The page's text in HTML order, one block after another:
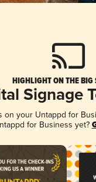
HIGHLIGHT ON THE BIG
Signage
on your Untappd for
for Business yet?
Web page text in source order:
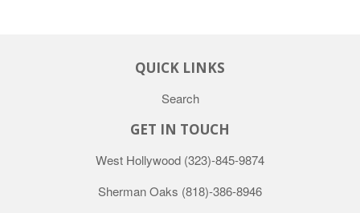
QUICK LINKS
Search
GET IN TOUCH
West Hollywood (323)-845-9874
Sherman Oaks (818)-386-8946
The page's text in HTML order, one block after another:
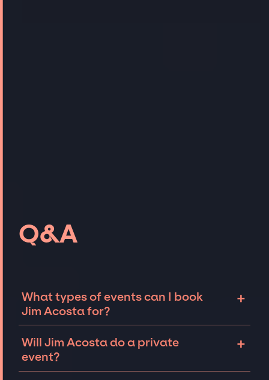
Q&A
What types of events can I book
Jim Acosta for?
+
Acosta can be booked for include corporate
events, fundraisers, and galas. Whether the
Will Jim Acosta do a private
event?
+
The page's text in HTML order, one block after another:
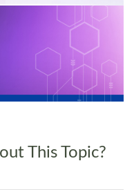
This Topic?
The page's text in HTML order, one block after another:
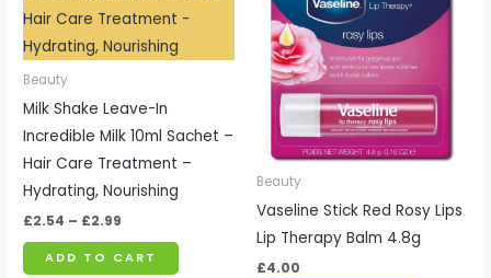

============

WORK ITEM ->
Your response should reproduce the entire listing verbatim, minus the pictures.

ANSWER TO THE PROBLEM ->
The page's text in HTML order, one block after another:
HIGHLIGHT ON THE BIG
Signage
on your Untappd for
for Business yet?
Web page text in source order:
QUICK LINKS
Search
GET IN TOUCH
West Hollywood (323)-845-9874
Sherman Oaks (818)-386-8946
The page's text in HTML order, one block after another:
Q&A
What types of events can I book
Jim Acosta for?
+
Acosta can be booked for include corporate
events, fundraisers, and galas. Whether the
Will Jim Acosta do a private
event?
+
The page's text in HTML order, one block after another:
This Topic?
The page's text in HTML order, one block after another:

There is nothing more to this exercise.